# Material provided:
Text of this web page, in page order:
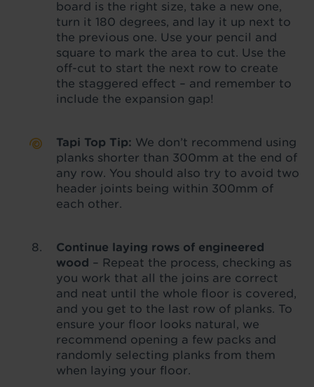
board is the right size, take a new one,
turn it 180 degrees, and lay it up next to
the previous one. Use your pencil and
square to mark the area to cut. Use the
off-cut to start the next row to create
the staggered effect – and remember to
include the expansion gap!
Tapi Top Tip: We don’t recommend using
planks shorter than 300mm at the end of
any row. You should also try to avoid two
header joints being within 300mm of
each other.
Continue laying rows of engineered
wood – Repeat the process, checking as
you work that all the joins are correct
and neat until the whole floor is covered,
and you get to the last row of planks. To
ensure your floor looks natural, we
recommend opening a few packs and
randomly selecting planks from them
when laying your floor.
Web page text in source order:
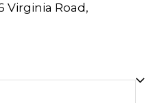
Virginia Road,
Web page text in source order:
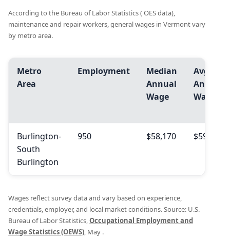
According to the Bureau of Labor Statistics ( OES data),
maintenance and repair workers, general wages in Vermont vary
by metro area.
Metro
Area
Employment
Median
Annual
Wage
Avg.
Annual
Wage
Burlington-
South
Burlington
950 $58,170 $59,410
Wages reflect survey data and vary based on experience,
credentials, employer, and local market conditions. Source: U.S.
Bureau of Labor Statistics,Occupational Employment and
Wage Statistics (OEWS), May .
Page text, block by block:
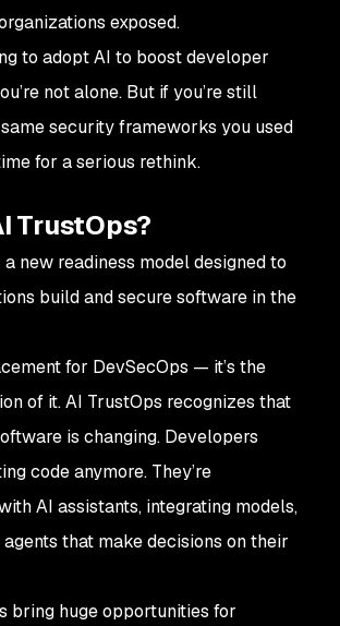
exposed.
to adopt AI to boost developer
not alone. But if you’re still
security frameworks you used
for a serious rethink.
TrustOps?
new readiness model designed to
build and secure software in the
for DevSecOps — it’s the
of it. AI TrustOps recognizes that
is changing. Developers
code anymore. They’re
AI assistants, integrating models,
that make decisions on their
bring huge opportunities for
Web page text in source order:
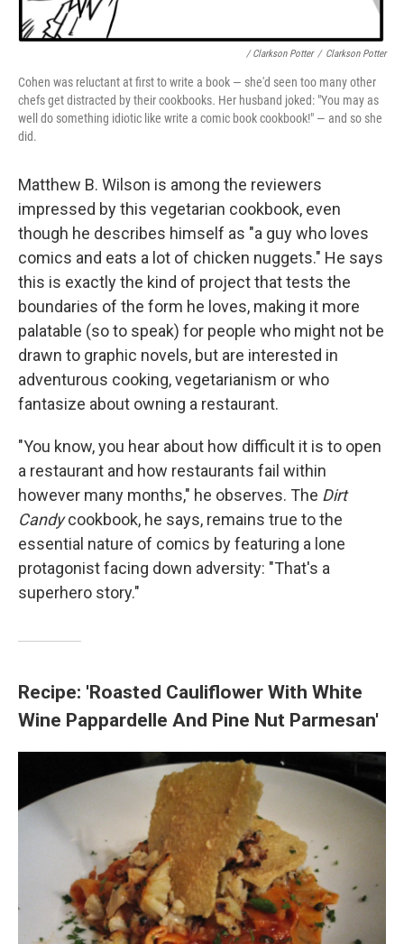
/ Clarkson Potter / Clarkson Potter
Cohen was reluctant at first to write a book — she'd seen too many other
chefs get distracted by their cookbooks. Her husband joked: "You may as
well do something idiotic like write a comic book cookbook!" — and so she
did.
Matthew B. Wilson is among the reviewers
impressed by this vegetarian cookbook, even
though he describes himself as "a guy who loves
comics and eats a lot of chicken nuggets." He says
this is exactly the kind of project that tests the
boundaries of the form he loves, making it more
palatable (so to speak) for people who might not be
drawn to graphic novels, but are interested in
adventurous cooking, vegetarianism or who
fantasize about owning a restaurant.
"You know, you hear about how difficult it is to open
a restaurant and how restaurants fail within
however many months," he observes. The Dirt
Candycookbook, he says, remains true to the
essential nature of comics by featuring a lone
protagonist facing down adversity: "That's a
superhero story."
Recipe: 'Roasted Cauliflower With White
Wine Pappardelle And Pine Nut Parmesan'
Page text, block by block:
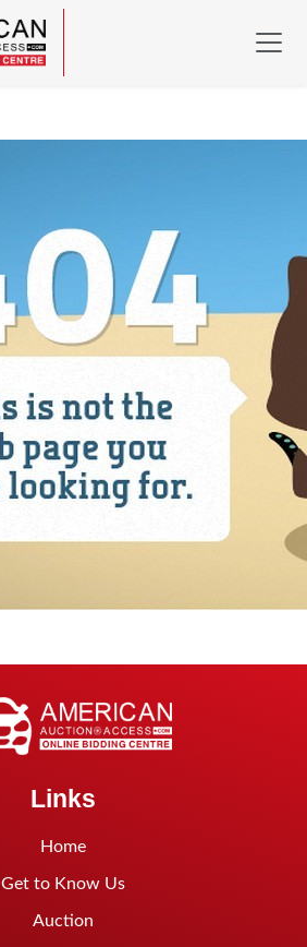
Links
Home
Get to Know Us
Auction
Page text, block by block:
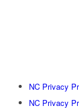
NC Privacy
NC Privacy
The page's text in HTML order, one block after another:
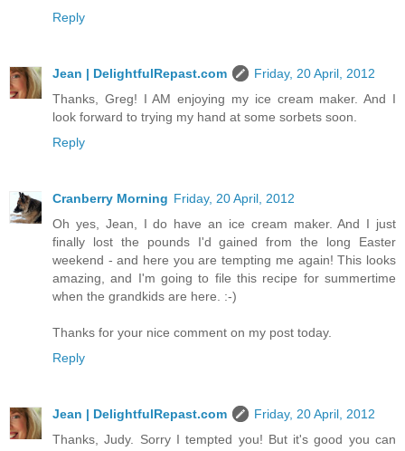
Reply
Jean | DelightfulRepast.com
Friday, 20 April, 2012
Thanks, Greg! I AM enjoying my ice cream maker. And I
look forward to trying my hand at some sorbets soon.
Reply
Cranberry Morning Friday, 20 April, 2012
Oh yes, Jean, I do have an ice cream maker. And I just
finally lost the pounds I'd gained from the long Easter
weekend - and here you are tempting me again! This looks
amazing, and I'm going to file this recipe for summertime
when the grandkids are here. :-)
Thanks for your nice comment on my post today.
Reply
Jean | DelightfulRepast.com
Friday, 20 April, 2012
Thanks, Judy. Sorry I tempted you! But it's good you can
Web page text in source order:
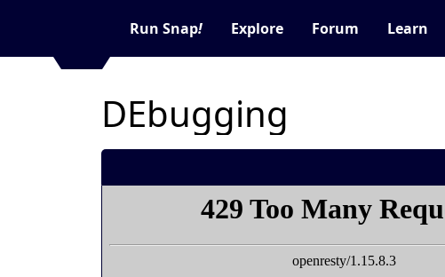
Run Snap! Explore Forum Learn
DEbugging
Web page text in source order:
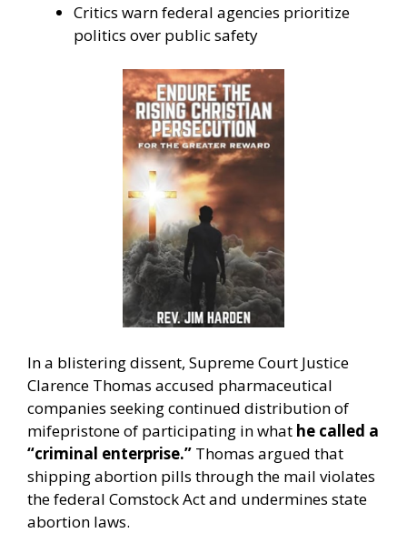
Critics warn federal agencies prioritize
politics over public safety
In a blistering dissent, Supreme Court Justice
Clarence Thomas accused pharmaceutical
companies seeking continued distribution of
mifepristone of participating in what he called a
“criminal enterprise.” Thomas argued that
shipping abortion pills through the mail violates
the federal Comstock Act and undermines state
abortion laws.
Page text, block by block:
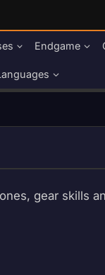
Endgame
gear skills
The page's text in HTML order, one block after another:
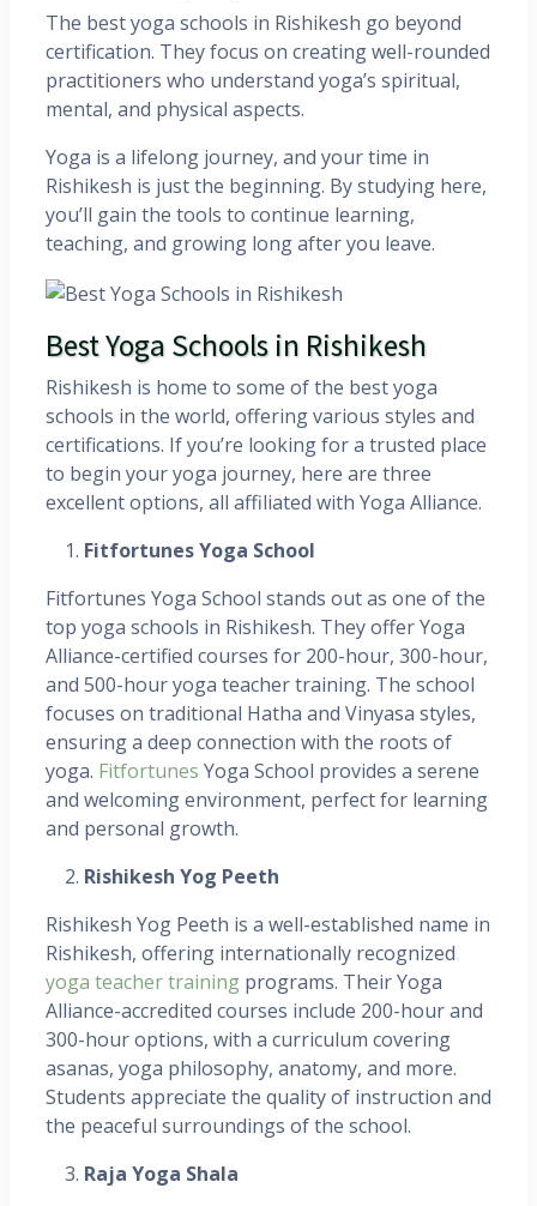
The best yoga schools in Rishikesh go beyond
certification. They focus on creating well-rounded
practitioners who understand yoga’s spiritual,
mental, and physical aspects.
Yoga is a lifelong journey, and your time in
Rishikesh is just the beginning. By studying here,
you’ll gain the tools to continue learning,
teaching, and growing long after you leave.
Best Yoga Schools in Rishikesh
Rishikesh is home to some of the best yoga
schools in the world, offering various styles and
certifications. If you’re looking for a trusted place
to begin your yoga journey, here are three
excellent options, all affiliated with Yoga Alliance.
Fitfortunes Yoga School
Fitfortunes Yoga School stands out as one of the
top yoga schools in Rishikesh. They offer Yoga
Alliance-certified courses for 200-hour, 300-hour,
and 500-hour yoga teacher training. The school
focuses on traditional Hatha and Vinyasa styles,
ensuring a deep connection with the roots of
yoga. Fitfortunes Yoga School provides a serene
and welcoming environment, perfect for learning
and personal growth.
Rishikesh Yog Peeth
Rishikesh Yog Peeth is a well-established name in
Rishikesh, offering internationally recognized
yoga teacher training programs. Their Yoga
Alliance-accredited courses include 200-hour and
300-hour options, with a curriculum covering
asanas, yoga philosophy, anatomy, and more.
Students appreciate the quality of instruction and
the peaceful surroundings of the school.
Raja Yoga Shala
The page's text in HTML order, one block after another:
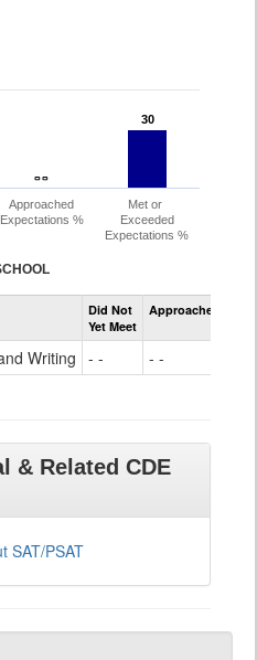
- -
- -
30
30
Approached
Expectations %
Met or
Exceeded
Expectations %
Assessment
Evidence-
Based
11
Did Not
Yet Meet
Approached
Writing - - - -
& Related CDE
SAT/PSAT
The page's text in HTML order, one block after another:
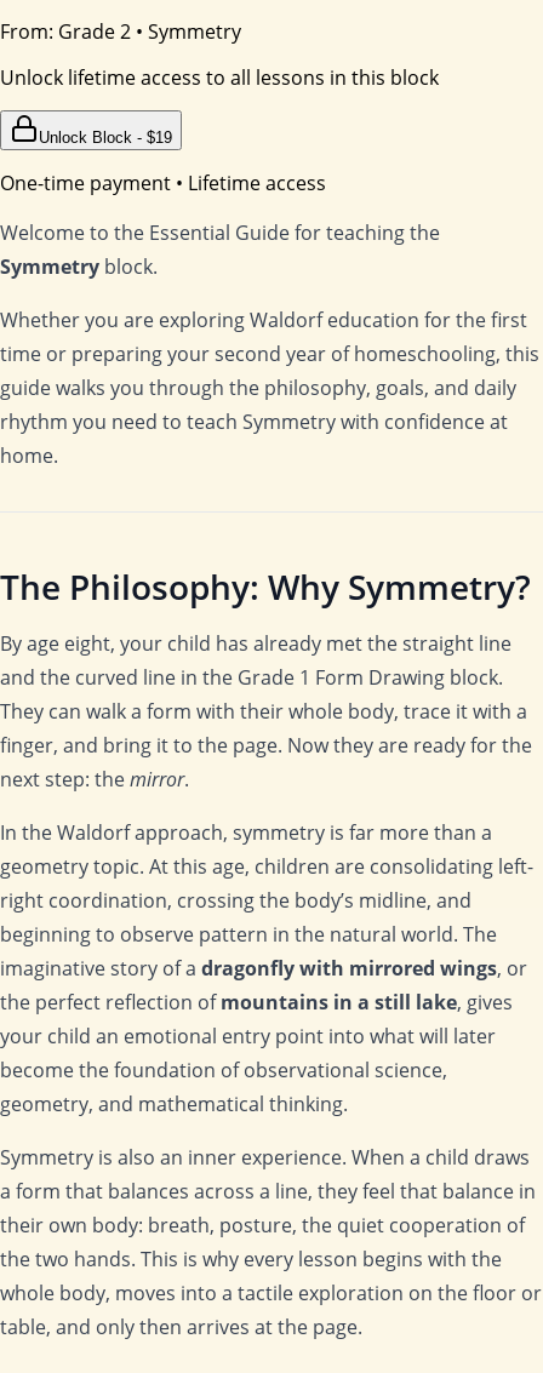
From: Grade 2 • Symmetry
Unlock lifetime access to all lessons in this block
Unlock Block - $19
One-time payment • Lifetime access
Welcome to the Essential Guide for teaching the
Symmetry block.
Whether you are exploring Waldorf education for the first
time or preparing your second year of homeschooling, this
guide walks you through the philosophy, goals, and daily
rhythm you need to teach Symmetry with confidence at
home.
The Philosophy: Why Symmetry?
By age eight, your child has already met the straight line
and the curved line in the Grade 1 Form Drawing block.
They can walk a form with their whole body, trace it with a
finger, and bring it to the page. Now they are ready for the
next step: themirror.
In the Waldorf approach, symmetry is far more than a
geometry topic. At this age, children are consolidating left-
right coordination, crossing the body’s midline, and
beginning to observe pattern in the natural world. The
imaginative story of a dragonfly with mirrored wings, or
the perfect reflection ofmountains in a still lake, gives
your child an emotional entry point into what will later
become the foundation of observational science,
geometry, and mathematical thinking.
Symmetry is also an inner experience. When a child draws
a form that balances across a line, they feel that balance in
their own body: breath, posture, the quiet cooperation of
the two hands. This is why every lesson begins with the
whole body, moves into a tactile exploration on the floor or
table, and only then arrives at the page.
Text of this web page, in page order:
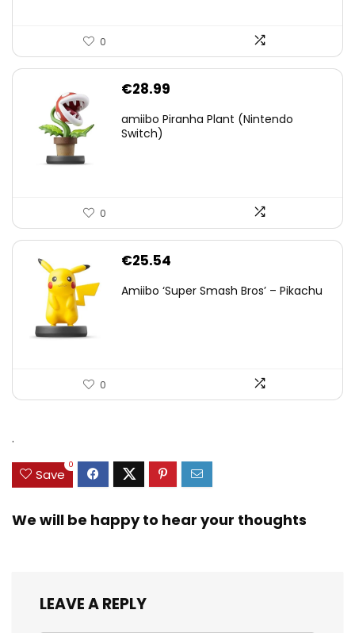
0
€28.99
amiibo Piranha Plant (Nintendo
Switch)
0
€25.54
Amiibo ‘Super Smash Bros’ – Pikachu
0
.
Save
0
We will be happy to hear your thoughts
LEAVE A REPLY
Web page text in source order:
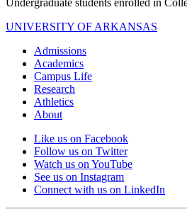
Undergraduate students enrolled in
UNIVERSITY OF ARKANSAS
Admissions
Academics
Campus Life
Research
Athletics
About
Like us on Facebook
Follow us on Twitter
Watch us on YouTube
See us on Instagram
Connect with us on LinkedIn
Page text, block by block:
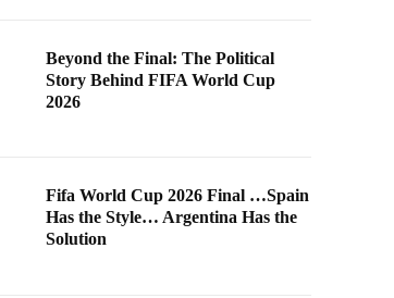
Beyond the Final: The Political
Story Behind FIFA World Cup
2026
Fifa World Cup 2026 Final …Spain
Has the Style… Argentina Has the
Solution

# Exercise brief:
Could you report how many lines of the listing contain the word "still"? Only the number is needed.

# Exercise answer:
2